Apache Spark™ Tutorial: Getting Started with Apache Spark on Databricks

Overview

This tutorial module helps you to get started quickly with using Apache Spark. We discuss key concepts briefly, so you can get right down to writing your first Apache Spark job. In the other tutorial modules in this guide, you will have the opportunity to go deeper into the topic of your choice.

In this tutorial module, you will learn:

Key Apache Spark interfaces
How to write your first Apache Spark job
How to access preloaded Databricks datasets

We also provide sample notebooks that you can import to access and run all of the code examples included in the module.

Spark interfaces

There are three key Spark interfaces that you should know about.

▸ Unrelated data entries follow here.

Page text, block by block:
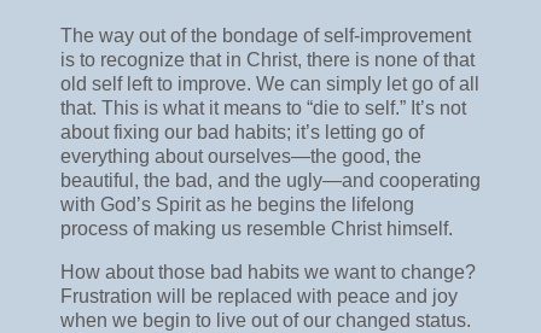
The way out of the bondage of self-improvement
is to recognize that in Christ, there is none of that
old self left to improve. We can simply let go of all
that. This is what it means to “die to self.” It’s not
about fixing our bad habits; it’s letting go of
everything about ourselves—the good, the
beautiful, the bad, and the ugly—and cooperating
with God’s Spirit as he begins the lifelong
process of making us resemble Christ himself.
How about those bad habits we want to change?
Frustration will be replaced with peace and joy
when we begin to live out of our changed status.
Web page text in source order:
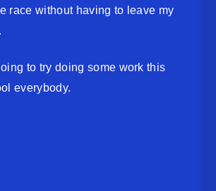
race without having to leave my
to try doing some work this
everybody.
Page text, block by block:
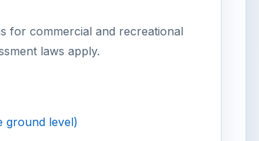
for commercial and recreational
laws apply.
ground level)
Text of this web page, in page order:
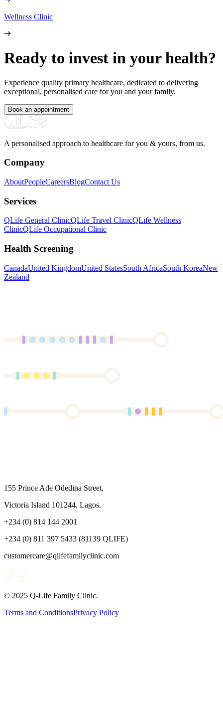
Wellness Clinic
Ready to invest in your health?
Experience quality primary healthcare, dedicated to delivering
exceptional, personalised care for you and your family.
Book an appointment
A personalised approach to healthcare for you & yours, from us.
Company
AboutPeopleCareersBlogContact Us
Services
QLife General ClinicQLife Travel ClinicQLife Wellness
ClinicQLife Occupational Clinic
Health Screening
CanadaUnited KingdomUnited StatesSouth AfricaSouth KoreaNew
Zealand
155 Prince Ade Odedina Street,
Victoria Island 101244, Lagos.
+234 (0) 814 144 2001
+234 (0) 811 397 5433 (81139 QLIFE)
customercare@qlifefamilyclinic.com
© 2025 Q-Life Family Clinic.
Terms and ConditionsPrivacy Policy
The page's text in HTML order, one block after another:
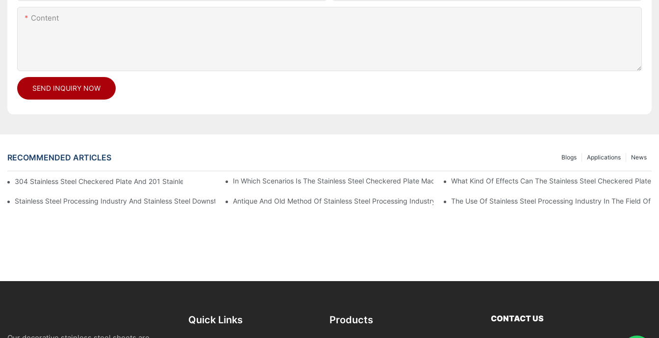
Content
SEND INQUIRY NOW
RECOMMENDED ARTICLES News
Applications
Blogs
304 Stainless Steel Checkered Plate And 201 Stainless Steel Checkered Plate Have Their Own AdvantagesIn Which Scenarios Is The Stainless Steel Checkered Plate Made Of 304 Suitable For?What Kind Of Effects Can The Stainless Steel Checkered Plates
Stainless Steel Processing Industry And Stainless Steel Downstream Products Industry Are Interdependent
Antique And Old Method Of Stainless Steel Processing Industry The Use Of Stainless Steel Processing Industry In The Field Of
Quick Links Products CONTACT US
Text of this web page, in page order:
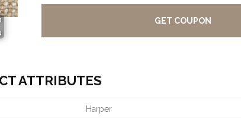
GET COUPON
ATTRIBUTES
Harper
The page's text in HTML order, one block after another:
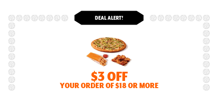
DEAL ALERT!
$3 OFF
YOUR ORDER OF $18 OR MORE
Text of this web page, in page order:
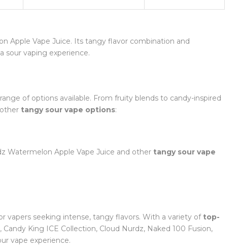
Apple Vape Juice. Its tangy flavor combination and
sour vaping experience.
of options available. From fruity blends to candy-inspired
tangy sour vape options:
Watermelon Apple Vape Juice and other tangy sour vape
vapers seeking intense, tangy flavors. With a variety of top-
King ICE Collection, Cloud Nurdz, Naked 100 Fusion,
vape experience.
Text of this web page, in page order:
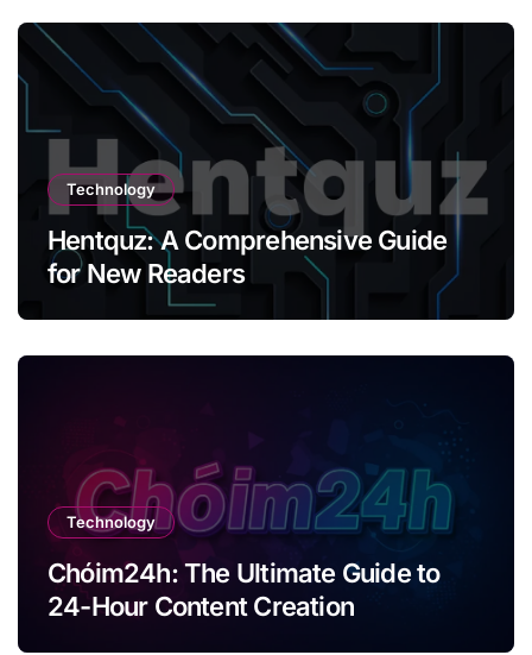
Technology
Hentquz: A Comprehensive Guide
for New Readers
Technology
Chóim24h: The Ultimate Guide to
24-Hour Content Creation
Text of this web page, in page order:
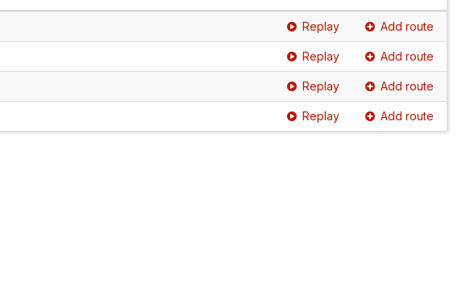
Replay Add route
Replay Add route
Replay Add route
Replay Add route
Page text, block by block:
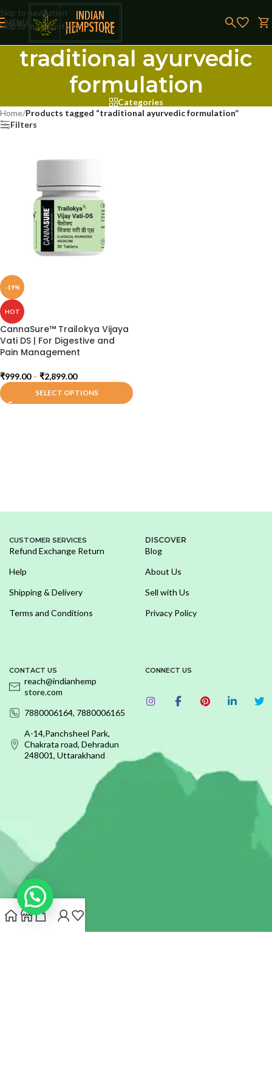
Skip to navigation
Skip to main content
MENU
traditional ayurvedic
formulation
Categories
Home/Products tagged “traditional ayurvedic formulation”
Filters
-19%
HOT
CannaSure™ Trailokya Vijaya
Vati DS | For Digestive and
Pain Management
₹999.00 – ₹2,899.00
SELECT OPTIONS
CUSTOMER SERVICES
Refund Exchange Return
Help
Shipping & Delivery
Terms and Conditions
DISCOVER
Blog
About Us
Sell with Us
Privacy Policy
CONTACT US
reach@indianhemp
store.com
7880006164, 7880006165
A-14,Panchsheel Park,
Chakrata road, Dehradun
248001, Uttarakhand
CONNECT US
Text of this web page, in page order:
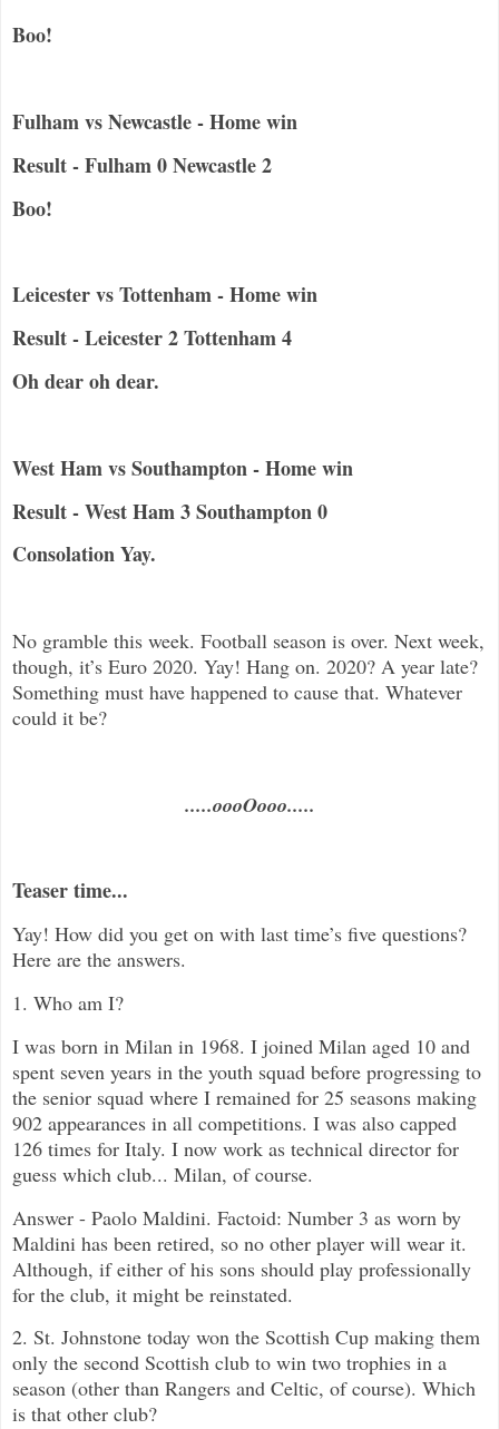
Boo!
Fulham vs Newcastle - Home win
Result - Fulham 0 Newcastle 2
Boo!
Leicester vs Tottenham - Home win
Result - Leicester 2 Tottenham 4
Oh dear oh dear.
West Ham vs Southampton - Home win
Result - West Ham 3 Southampton 0
Consolation Yay.
No gramble this week. Football season is over. Next week,
though, it’s Euro 2020. Yay! Hang on. 2020? A year late?
Something must have happened to cause that. Whatever
could it be?
.....oooOooo.....
Teaser time...
Yay! How did you get on with last time’s five questions?
Here are the answers.
1. Who am I?
I was born in Milan in 1968. I joined Milan aged 10 and
spent seven years in the youth squad before progressing to
the senior squad where I remained for 25 seasons making
902 appearances in all competitions. I was also capped
126 times for Italy. I now work as technical director for
guess which club... Milan, of course.
Answer - Paolo Maldini. Factoid: Number 3 as worn by
Maldini has been retired, so no other player will wear it.
Although, if either of his sons should play professionally
for the club, it might be reinstated.
2. St. Johnstone today won the Scottish Cup making them
only the second Scottish club to win two trophies in a
season (other than Rangers and Celtic, of course). Which
is that other club?
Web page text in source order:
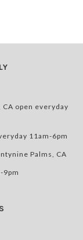
CA open everyday
11am-6pm
Palms, CA
9pm
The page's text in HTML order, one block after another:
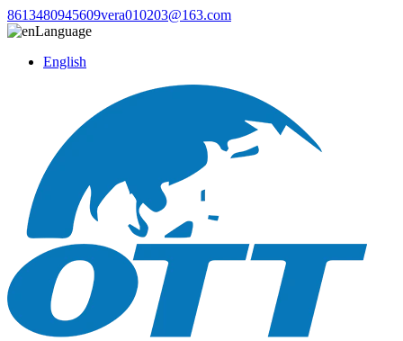
8613480945609vera010203@163.com
Language
English
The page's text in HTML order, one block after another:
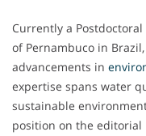
Currently a
of Pernambuco in
advancements in
expertise spans water
sustainable
position on the
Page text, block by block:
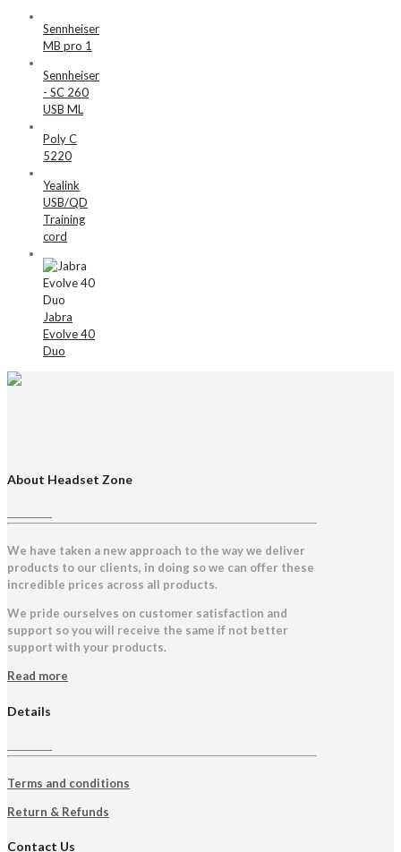
Sennheiser
MB pro 1
Sennheiser
- SC 260
USB ML
Poly C
5220
Yealink
USB/QD
Training
cord
Jabra
Evolve 40
Duo
About Headset Zone
We have taken a new approach to the way we deliver
products to our clients, in doing so we can offer these
incredible prices across all products.
We pride ourselves on customer satisfaction and
support so you will receive the same if not better
support with your products.
Read more
Details
Terms and conditions
Return & Refunds
Contact Us
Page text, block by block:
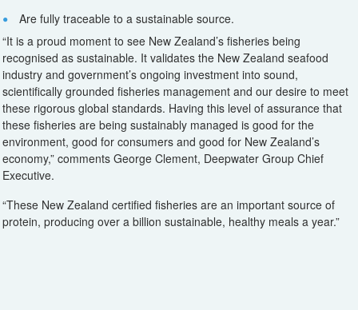
Are fully traceable to a sustainable source.
“It is a proud moment to see New Zealand’s fisheries being
recognised as sustainable. It validates the New Zealand seafood
industry and government’s ongoing investment into sound,
scientifically grounded fisheries management and our desire to meet
these rigorous global standards. Having this level of assurance that
these fisheries are being sustainably managed is good for the
environment, good for consumers and good for New Zealand’s
economy,” comments George Clement, Deepwater Group Chief
Executive.
“These New Zealand certified fisheries are an important source of
protein, producing over a billion sustainable, healthy meals a year.”
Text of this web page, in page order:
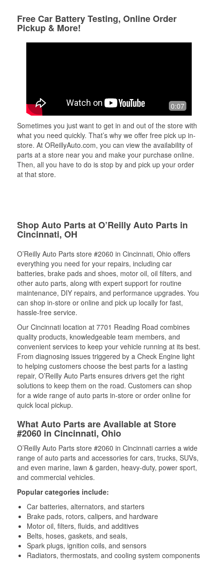
Free Car Battery Testing, Online Order
Pickup & More!
0:07
Sometimes you just want to get in and out of the store with
what you need quickly. That’s why we offer free pick up in-
store. At OReillyAuto.com, you can view the availability of
parts at a store near you and make your purchase online.
Then, all you have to do is stop by and pick up your order
at that store.
Shop Auto Parts at O’Reilly Auto Parts in
Cincinnati, OH
O’Reilly Auto Parts store #2060 in Cincinnati, Ohio offers
everything you need for your repairs, including car
batteries, brake pads and shoes, motor oil, oil filters, and
other auto parts, along with expert support for routine
maintenance, DIY repairs, and performance upgrades. You
can shop in-store or online and pick up locally for fast,
hassle-free service.
Our Cincinnati location at 7701 Reading Road combines
quality products, knowledgeable team members, and
convenient services to keep your vehicle running at its best.
From diagnosing issues triggered by a Check Engine light
to helping customers choose the best parts for a lasting
repair, O’Reilly Auto Parts ensures drivers get the right
solutions to keep them on the road. Customers can shop
for a wide range of auto parts in-store or order online for
quick local pickup.
What Auto Parts are Available at Store
#2060 in Cincinnati, Ohio
O’Reilly Auto Parts store #2060 in Cincinnati carries a wide
range of auto parts and accessories for cars, trucks, SUVs,
and even marine, lawn & garden, heavy-duty, power sport,
and commercial vehicles.
Popular categories include:
Car batteries, alternators, and starters
Brake pads, rotors, calipers, and hardware
Motor oil, filters, fluids, and additives
Belts, hoses, gaskets, and seals,
Spark plugs, ignition coils, and sensors
Radiators, thermostats, and cooling system components
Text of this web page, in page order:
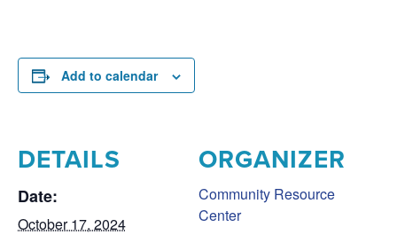
Add to calendar
DETAILS
Date:
October 17, 2024
ORGANIZER
Community Resource
Center
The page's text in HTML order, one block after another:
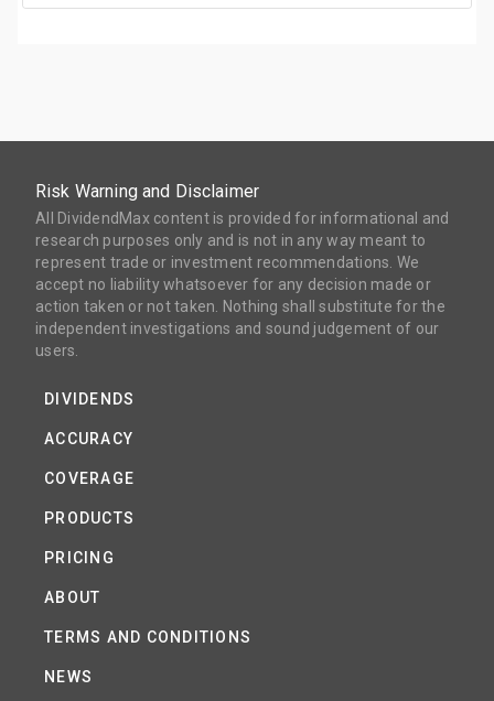
Risk Warning and Disclaimer
All DividendMax content is provided for informational and
research purposes only and is not in any way meant to
represent trade or investment recommendations. We
accept no liability whatsoever for any decision made or
action taken or not taken. Nothing shall substitute for the
independent investigations and sound judgement of our
users.
DIVIDENDS
ACCURACY
COVERAGE
PRODUCTS
PRICING
ABOUT
TERMS AND CONDITIONS
NEWS
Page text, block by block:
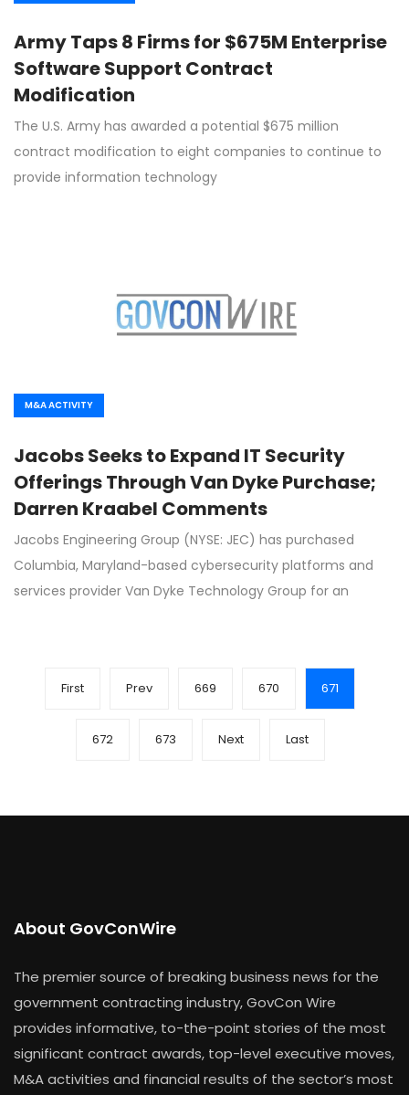
Army Taps 8 Firms for $675M Enterprise
Software Support Contract
Modification
The U.S. Army has awarded a potential $675 million
contract modification to eight companies to continue to
provide information technology
M&A ACTIVITY
Jacobs Seeks to Expand IT Security
Offerings Through Van Dyke Purchase;
Darren Kraabel Comments
Jacobs Engineering Group (NYSE: JEC) has purchased
Columbia, Maryland-based cybersecurity platforms and
services provider Van Dyke Technology Group for an
First Prev 669 670 671
672 673 Next Last
About GovConWire
The premier source of breaking business news for the
government contracting industry, GovCon Wire
provides informative, to-the-point stories of the most
significant contract awards, top-level executive moves,
M&A activities and financial results of the sector’s most
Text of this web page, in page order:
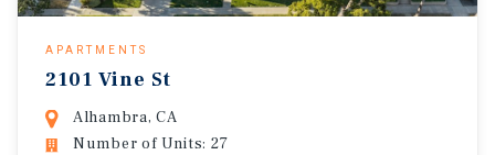
APARTMENTS
2101 Vine St
Alhambra, CA
Number of Units: 27
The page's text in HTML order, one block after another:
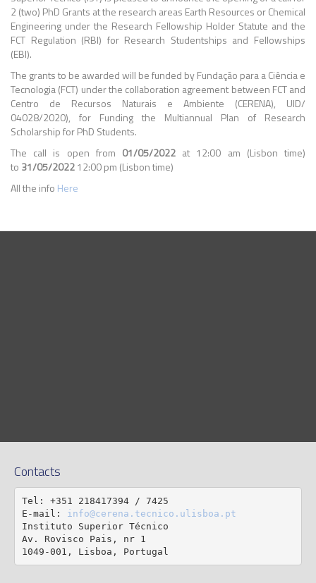
2 (two) PhD Grants at the research areas Earth Resources or Chemical
Engineering under the Research Fellowship Holder Statute and the
FCT Regulation (RBI) for Research Studentships and Fellowships
(EBI).
The grants to be awarded will be funded by Fundação para a Ciência e
Tecnologia (FCT) under the collaboration agreement between FCT and
Centro de Recursos Naturais e Ambiente (CERENA), UID/
04028/2020), for Funding the Multiannual Plan of Research
Scholarship for PhD Students.
The call is open from 01/05/2022 at 12:00 am (Lisbon time)
to 31/05/202212:00 pm (Lisbon time)
All the info Here
Contacts
Tel: +351 218417394 / 7425
E-mail: info@cerena.tecnico.ulisboa.pt
Instituto Superior Técnico
Av. Rovisco Pais, nr 1
1049-001, Lisboa, Portugal
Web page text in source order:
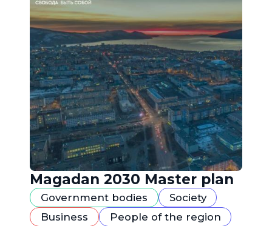
Magadan 2030 Master plan
Government bodies
Society
Business
People of the region
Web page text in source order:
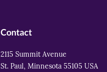
Contact
2115 Summit Avenue
St. Paul, Minnesota 55105 USA
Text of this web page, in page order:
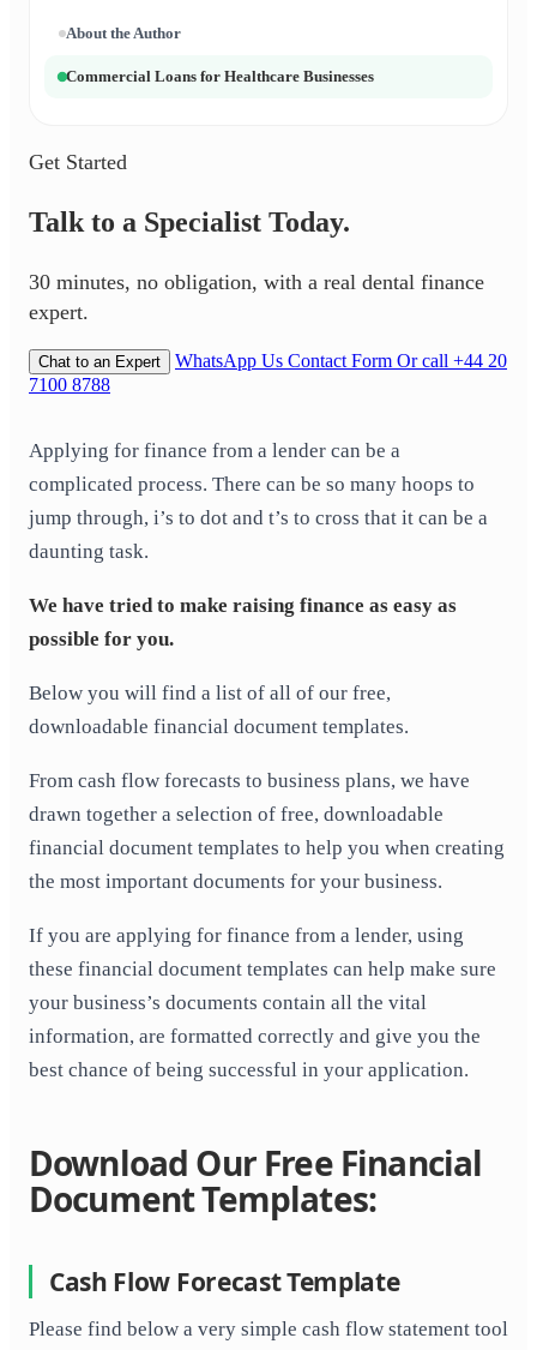
Applying for finance from a lender can be a
complicated process. There can be so many hoops to
jump through, i’s to dot and t’s to cross that it can be a
daunting task.
We have tried to make raising finance as easy as
possible for you.
Below you will find a list of all of our free,
downloadable financial document templates.
From cash flow forecasts to business plans, we have
drawn together a selection of free, downloadable
financial document templates to help you when creating
the most important documents for your business.
If you are applying for finance from a lender, using
these financial document templates can help make sure
your business’s documents contain all the vital
information, are formatted correctly and give you the
best chance of being successful in your application.
Download Our Free Financial
Document Templates:
Cash Flow Forecast Template
Please find below a very simple cash flow statement tool
About the Author
Commercial Loans for Healthcare Businesses
Get Started
Talk to a Specialist Today.
30 minutes, no obligation, with a real dental finance
expert.
Chat to an Expert WhatsApp Us Contact Form Or call +44 20
7100 8788
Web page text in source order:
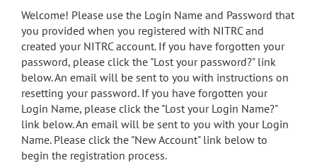
menu
search
Accessibility
Welcome! Please use the Login Name and Password that
you provided when you registered with NITRC and
created your NITRC account. If you have forgotten your
password, please click the "Lost your password?" link
below. An email will be sent to you with instructions on
resetting your password. If you have forgotten your
Login Name, please click the "Lost your Login Name?"
link below. An email will be sent to you with your Login
Name. Please click the "New Account" link below to
begin the registration process.
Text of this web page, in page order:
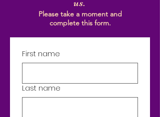
us.
Please take a moment and
completethis form.
First name
Last name
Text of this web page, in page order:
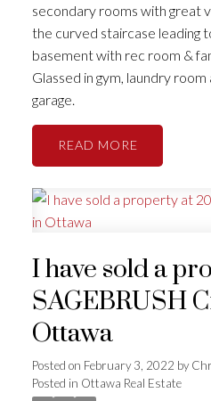
secondary rooms with great
the curved staircase leading
basement with rec room &
Glassed in gym, laundry
garage.
READ
I have sold a
SAGEBRUSH
Ottawa
Posted on February 3, 2022 by
Posted in Ottawa Real Estate
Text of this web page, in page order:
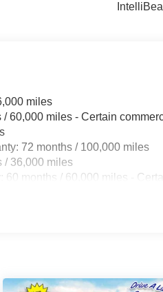
miles
/ 60,000 miles - Certain
72 months / 100,000 miles
/ 36,000 miles
60 months / 60,000 miles -

Resilient Distributed Dataset (RDD)
Apache Spark’s first abstraction was the RDD. It is an interface to a sequence of data objects that consist of one or more types that are located across a collection of machines (a cluster). RDDs can be created in a variety of ways and are the “lowest level” API available. While this is the original data structure for Apache Spark, you should focus on the DataFrame API, which is a superset of the RDD functionality. The RDD API is available in the Java, Python, and Scala languages.

DataFrame
These are similar in concept to the DataFrame you may be familiar with in the pandas Python library and the R language. The DataFrame API is available in the Java, Python, R, and Scala languages.

Dataset
A combination of DataFrame and RDD. It provides the typed interface that is available in RDDs while providing the convenience of the DataFrame. The Dataset API is available in the Java and Scala languages.

In many scenarios, especially with the performance optimizations embedded in DataFrames and Datasets, it will not be necessary to work with RDDs. But it is important to understand the RDD abstraction because:

The RDD is the underlying infrastructure that allows Spark to run so fast and provide data lineage.
If you are diving into more advanced components of Spark, it may be necessary to use RDDs.
The visualizations within the Spark UI reference RDDs.

When you develop Spark applications, you typically use DataFrames and Datasets.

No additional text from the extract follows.